On the other hand, Beijing’s recent actions and comments suggest that it is feeling growing international pressure to curtail its territorial claims and actions in the South and East China seas. China has subtly altered its basic justification for claiming the maritime territory it has, now arguing not that the occupation of islands justifies the claim but rather that the possession of the water justifies the occupation of the islands. And following a recent increase in confrontations between Chinese fishing boats and Indonesian authorities near the Natuna Islands, China simply asserted that those were traditional Chinese fishing grounds — enough justification for the actions of the fishermen. Additionally, China continues to accuse other countries, particularly the United States and Japan, of double standards when it comes to the rights of freedom of navigation in the region.
The reported threat to leave UNCLOS is in some ways like North Korea’s repeated threat — which it eventually carried out — to withdraw from the Nuclear Non-Proliferation Treaty. Pyongyang abided by neither the letter nor the spirit of the treaty when it was a signatory, yet participation brought certain self-imposed constraints and created a space for a common dialogue with others. In addition, the threat of leaving shaped the behavior of other countries that sought to pre-empt such an “extreme” action.

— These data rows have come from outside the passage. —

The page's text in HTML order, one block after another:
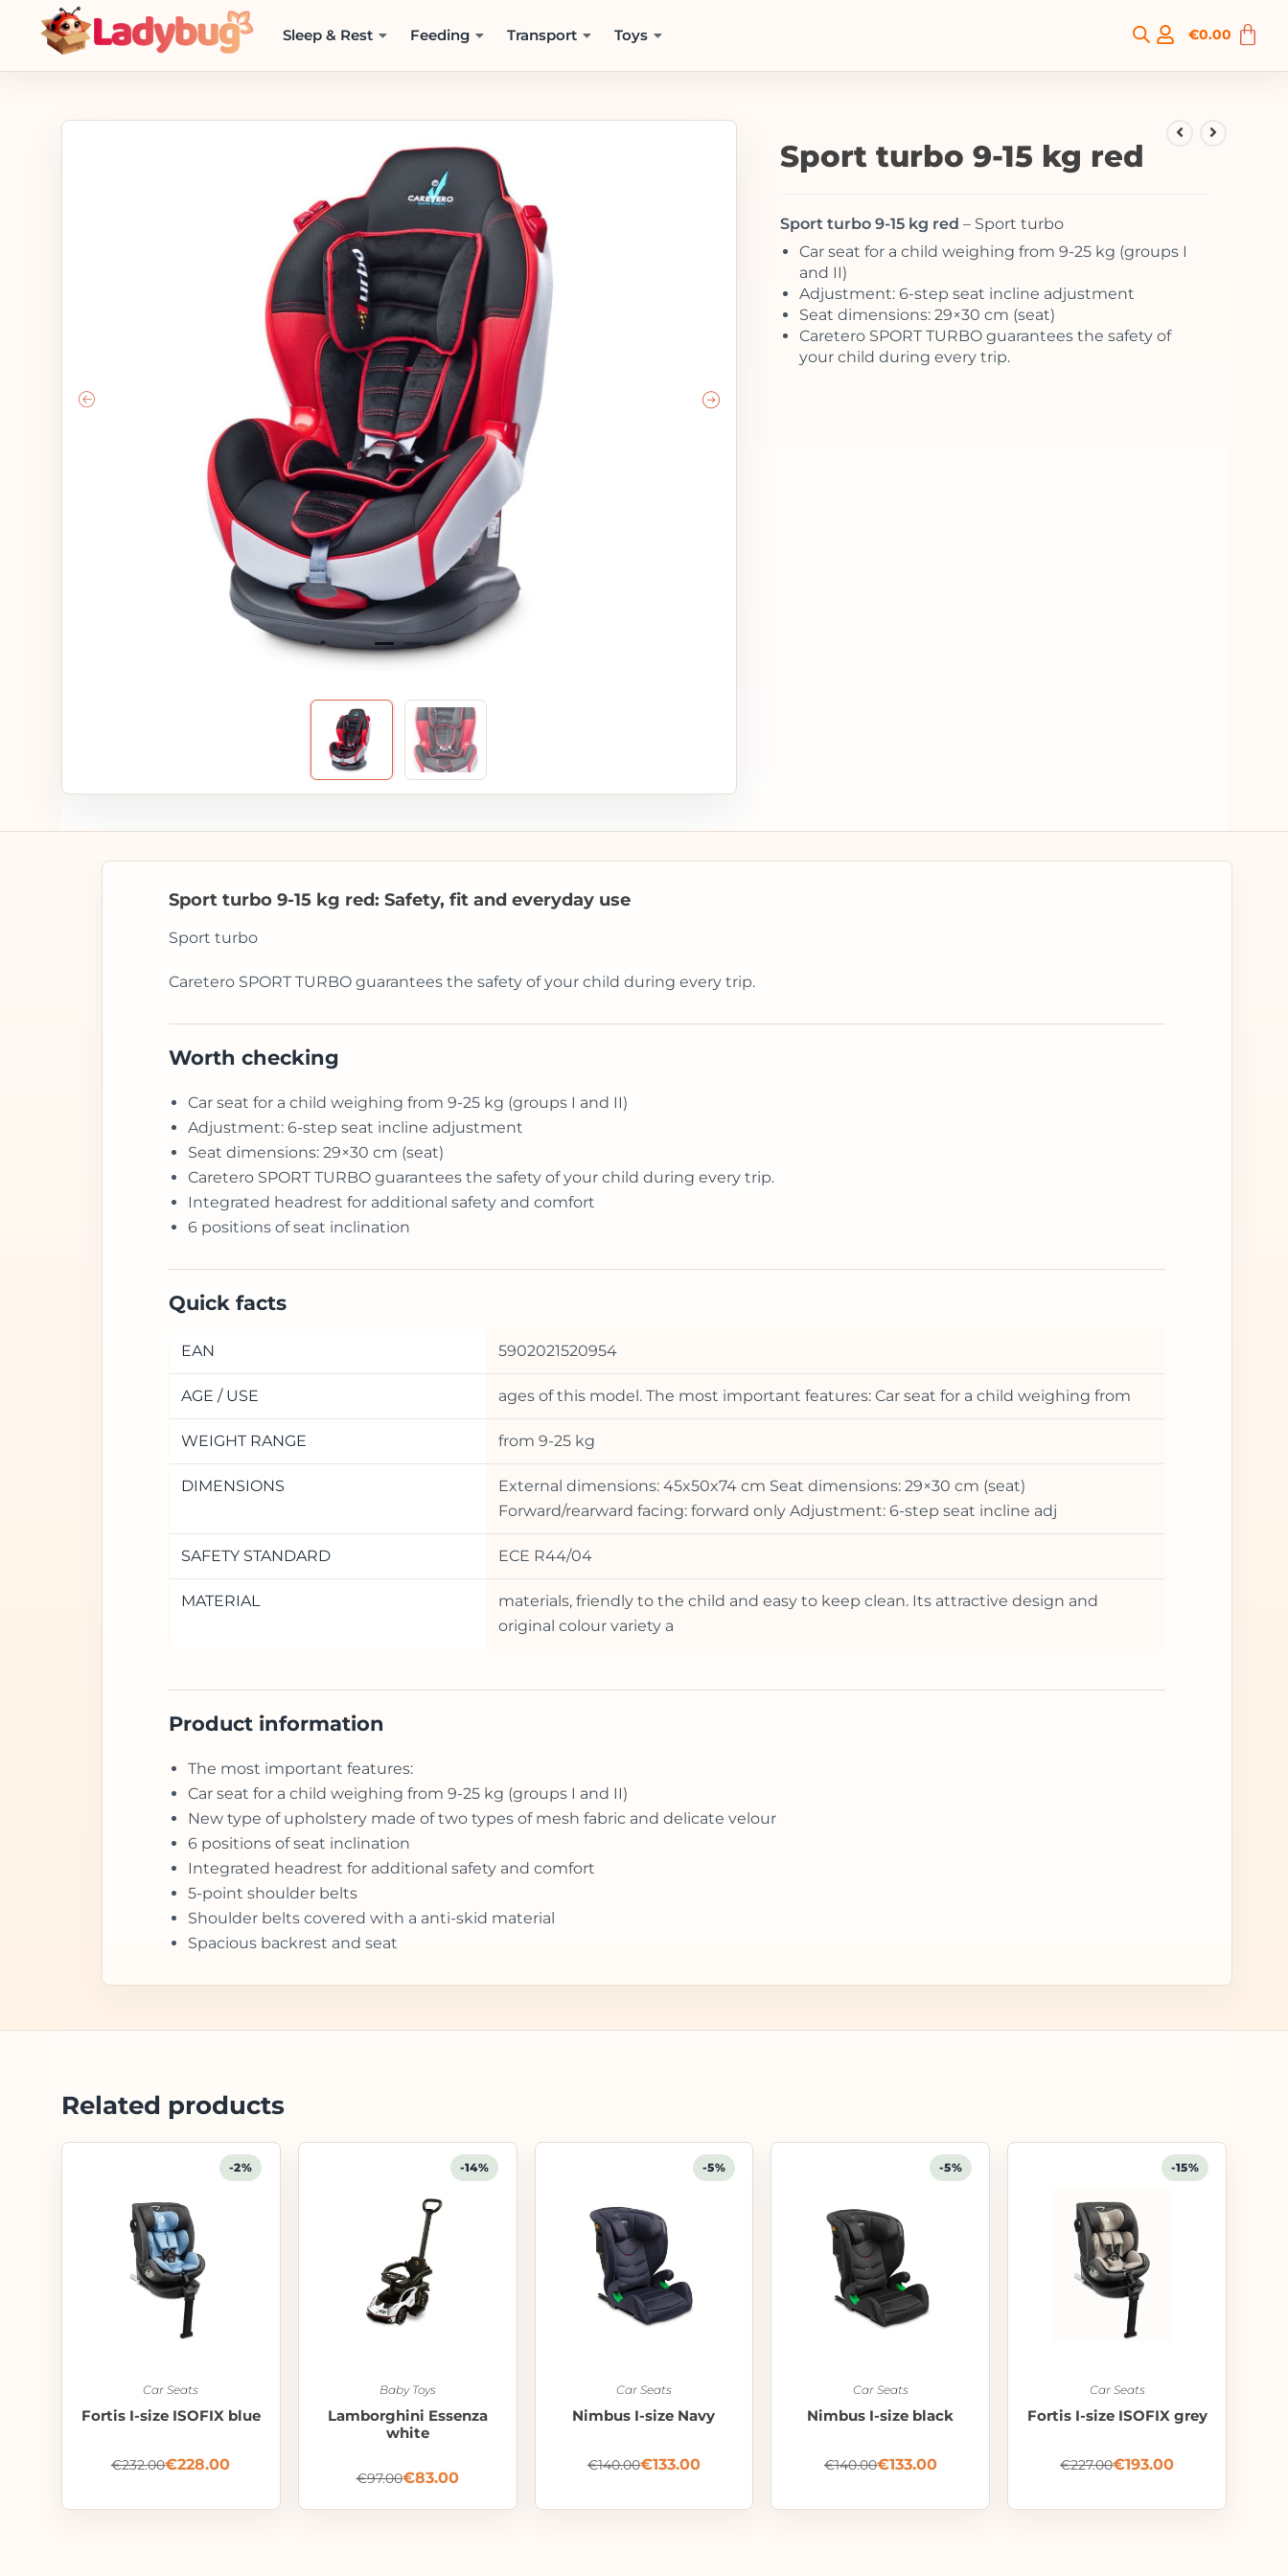
Sleep & Rest Feeding Transport Toys €0.00
Sport turbo 9-15 kg red
Sport turbo 9-15 kg red – Sport turbo
Car seat for a child weighing from 9-25 kg (groups I
and II)
Adjustment: 6-step seat incline adjustment
Seat dimensions: 29×30 cm (seat)
Caretero SPORT TURBO guarantees the safety of
your child during every trip.
Sport turbo 9-15 kg red: Safety, fit and everyday use
Sport turbo
Caretero SPORT TURBO guarantees the safety of your child during every trip.
Worth checking
Car seat for a child weighing from 9-25 kg (groups I and II)
Adjustment: 6-step seat incline adjustment
Seat dimensions: 29×30 cm (seat)
Caretero SPORT TURBO guarantees the safety of your child during every trip.
Integrated headrest for additional safety and comfort
6 positions of seat inclination
Quick facts
EAN 5902021520954
AGE / USE ages of this model. The most important features: Car seat for a child weighing from
WEIGHT RANGE from 9-25 kg
DIMENSIONS
External dimensions: 45x50x74 cm Seat dimensions: 29×30 cm (seat)
Forward/rearward facing: forward only Adjustment: 6-step seat incline adj
SAFETY STANDARD ECE R44/04
MATERIAL
materials, friendly to the child and easy to keep clean. Its attractive design and
original colour variety a
Product information
The most important features:
Car seat for a child weighing from 9-25 kg (groups I and II)
New type of upholstery made of two types of mesh fabric and delicate velour
6 positions of seat inclination
Integrated headrest for additional safety and comfort
5-point shoulder belts
Shoulder belts covered with a anti-skid material
Spacious backrest and seat
Related products
-2%
Car Seats
Fortis I-size ISOFIX blue
€232.00€228.00
-14%
Baby Toys
Lamborghini Essenza
white
€97.00€83.00
-5%
Car Seats
Nimbus I-size Navy
€140.00€133.00
-5%
Car Seats
Nimbus I-size black
€140.00€133.00
-15%
Car Seats
Fortis I-size ISOFIX grey
€227.00€193.00
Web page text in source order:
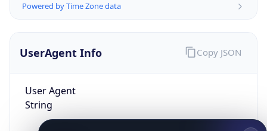
Powered by Time Zone data
UserAgent Info
User Agent
String
Copy JSON
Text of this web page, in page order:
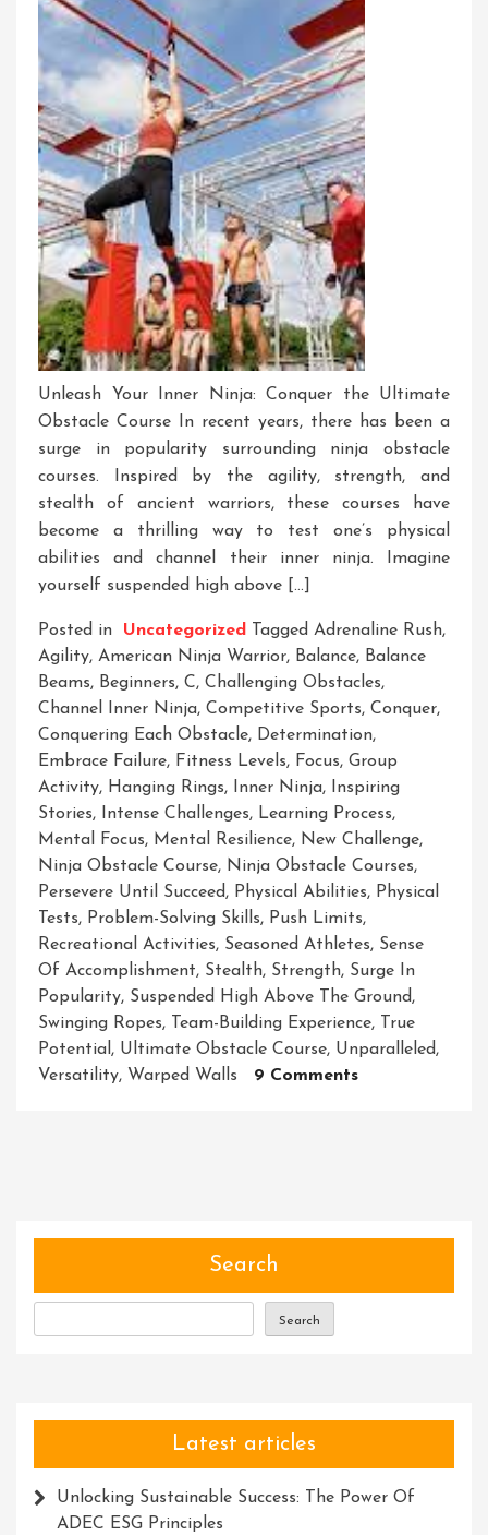
Warrior
Course
Unleash Your Inner Ninja: Conquer the Ultimate
Obstacle Course In recent years, there has been a
surge in popularity surrounding ninja obstacle
courses. Inspired by the agility, strength, and
stealth of ancient warriors, these courses have
become a thrilling way to test one’s physical
abilities and channel their inner ninja. Imagine
yourself suspended high above […]
Posted in Uncategorized Tagged Adrenaline Rush,
Agility, American Ninja Warrior, Balance, Balance
Beams, Beginners, C, Challenging Obstacles,
Channel Inner Ninja, Competitive Sports, Conquer,
Conquering Each Obstacle, Determination,
Embrace Failure, Fitness Levels, Focus, Group
Activity, Hanging Rings, Inner Ninja, Inspiring
Stories, Intense Challenges, Learning Process,
Mental Focus, Mental Resilience, New Challenge,
Ninja Obstacle Course, Ninja Obstacle Courses,
Persevere Until Succeed, Physical Abilities, Physical
Tests, Problem-Solving Skills, Push Limits,
Recreational Activities, Seasoned Athletes, Sense
Of Accomplishment, Stealth, Strength, Surge In
Popularity, Suspended High Above The Ground,
Swinging Ropes, Team-Building Experience, True
Potential, Ultimate Obstacle Course, Unparalleled,
Versatility, Warped Walls 9 CommentsOn
Search
Search
Latest articles
Unlocking Sustainable Success: The Power Of
ADEC ESG Principles
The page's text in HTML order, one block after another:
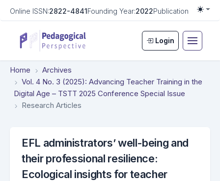
Online ISSN:2822-4841Founding Year:2022Publication
Login
Home
Archives
Vol. 4 No. 3 (2025): Advancing Teacher Training in the
Digital Age – TSTT 2025 Conference Special Issue
Research Articles
EFL administrators’ well-being and
their professional resilience:
Ecological insights for teacher
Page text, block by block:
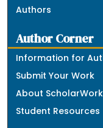
Authors
Author Corner
Information for
Submit Your Work
About
Student Resources
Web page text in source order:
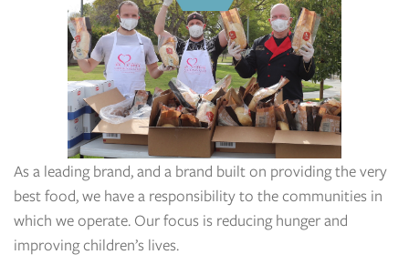
As a leading brand, and a brand built on providing the very
best food, we have a responsibility to the communities in
which we operate. Our focus is reducing hunger and
improving children’s lives.
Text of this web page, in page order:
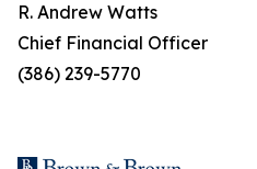
R. Andrew Watts
Chief Financial Officer
(386) 239-5770
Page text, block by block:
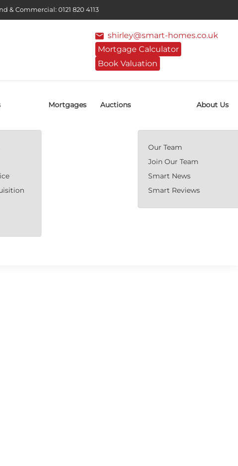
& Commercial: 0121 820 4113
shirley@smart-homes.co.uk
Mortgage Calculator
Book Valuation
Mortgages Auctions About Us
Our Team
Join Our Team
Smart News
Smart Reviews
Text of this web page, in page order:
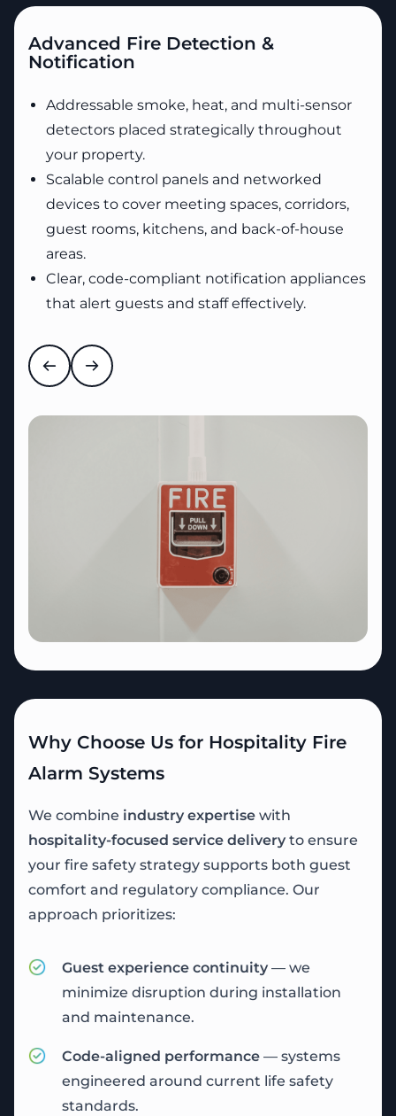
Advanced Fire Detection &
Notification
Addressable smoke, heat, and multi-sensor
detectors placed strategically throughout
your property.
Scalable control panels and networked
devices to cover meeting spaces, corridors,
guest rooms, kitchens, and back-of-house
areas.
Clear, code-compliant notification appliances
that alert guests and staff effectively.
Why Choose Us for Hospitality Fire
Alarm Systems
We combine industry expertise with
hospitality-focused service delivery to ensure
your fire safety strategy supports both guest
comfort and regulatory compliance. Our
approach prioritizes:
Guest experience continuity — we
minimize disruption during installation
and maintenance.
Code-aligned performance — systems
engineered around current life safety
standards.
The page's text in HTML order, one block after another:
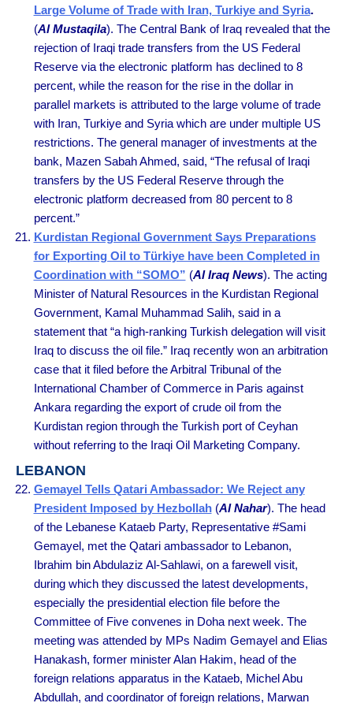
Large Volume of Trade with Iran, Turkiye and Syria.
(Al Mustaqila). The Central Bank of Iraq revealed that the
rejection of Iraqi trade transfers from the US Federal
Reserve via the electronic platform has declined to 8
percent, while the reason for the rise in the dollar in
parallel markets is attributed to the large volume of trade
with Iran, Turkiye and Syria which are under multiple US
restrictions. The general manager of investments at the
bank, Mazen Sabah Ahmed, said, “The refusal of Iraqi
transfers by the US Federal Reserve through the
electronic platform decreased from 80 percent to 8
percent.”
Kurdistan Regional Government Says Preparations
for Exporting Oil to Türkiye have been Completed in
Coordination with “SOMO” (Al Iraq News). The acting
Minister of Natural Resources in the Kurdistan Regional
Government, Kamal Muhammad Salih, said in a
statement that “a high-ranking Turkish delegation will visit
Iraq to discuss the oil file.” Iraq recently won an arbitration
case that it filed before the Arbitral Tribunal of the
International Chamber of Commerce in Paris against
Ankara regarding the export of crude oil from the
Kurdistan region through the Turkish port of Ceyhan
without referring to the Iraqi Oil Marketing Company.
LEBANON
Gemayel Tells Qatari Ambassador: We Reject any
President Imposed by Hezbollah(Al Nahar). The head
of the Lebanese Kataeb Party, Representative #Sami
Gemayel, met the Qatari ambassador to Lebanon,
Ibrahim bin Abdulaziz Al-Sahlawi, on a farewell visit,
during which they discussed the latest developments,
especially the presidential election file before the
Committee of Five convenes in Doha next week. The
meeting was attended by MPs Nadim Gemayel and Elias
Hanakash, former minister Alan Hakim, head of the
foreign relations apparatus in the Kataeb, Michel Abu
Abdullah, and coordinator of foreign relations, Marwan
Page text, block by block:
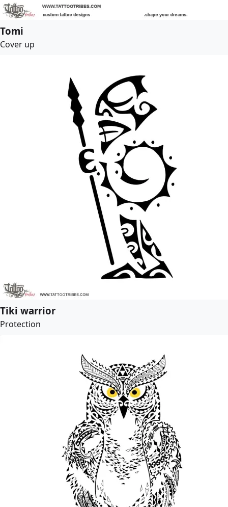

China already selectively interprets the UNCLOS regarding midpoints, definitions of islands and what constitutes legitimate maritime action within its claimed waters, and Beijing refuses to participate in the Hague case (despite the arbitration fitting with the UNCLOS mechanisms). But the threat to withdraw from UNCLOS is an extreme action that, from Beijing’s perspective, is something other nations will want to avoid.